— Task requirements —
Return all of the data exactly, with nothing left out but the pictures.

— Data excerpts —

_ _ _

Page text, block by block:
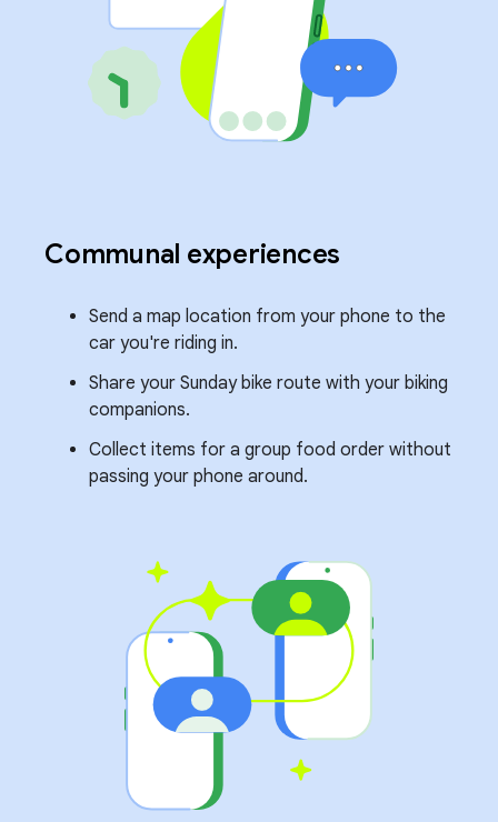
Communal experiences
Send a map location from your phone to the
car you're riding in.
Share your Sunday bike route with your biking
companions.
Collect items for a group food order without
passing your phone around.
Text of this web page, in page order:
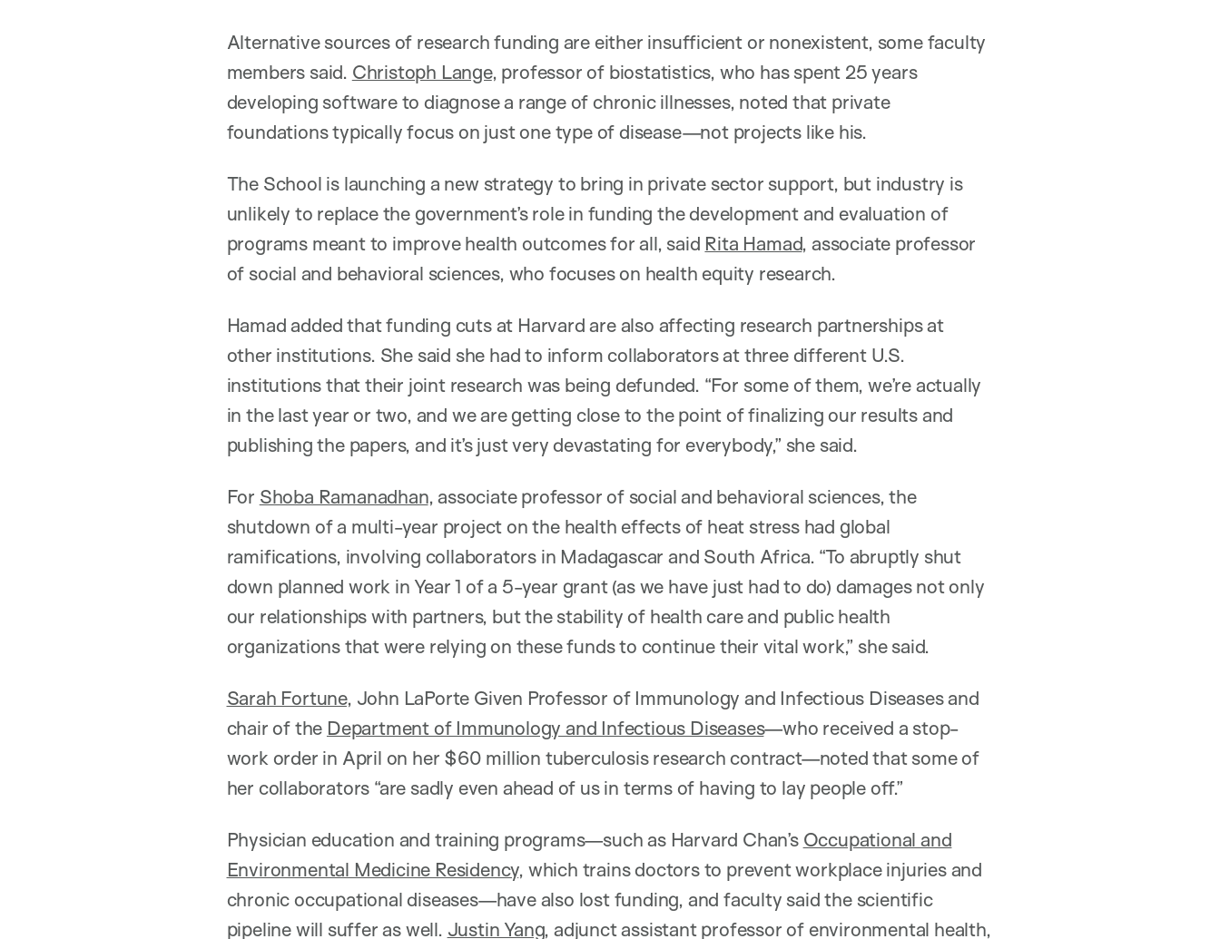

_ _ _

— Solution to this problem —
Page text, block by block:
Communal experiences
Send a map location from your phone to the
car you're riding in.
Share your Sunday bike route with your biking
companions.
Collect items for a group food order without
passing your phone around.
Text of this web page, in page order:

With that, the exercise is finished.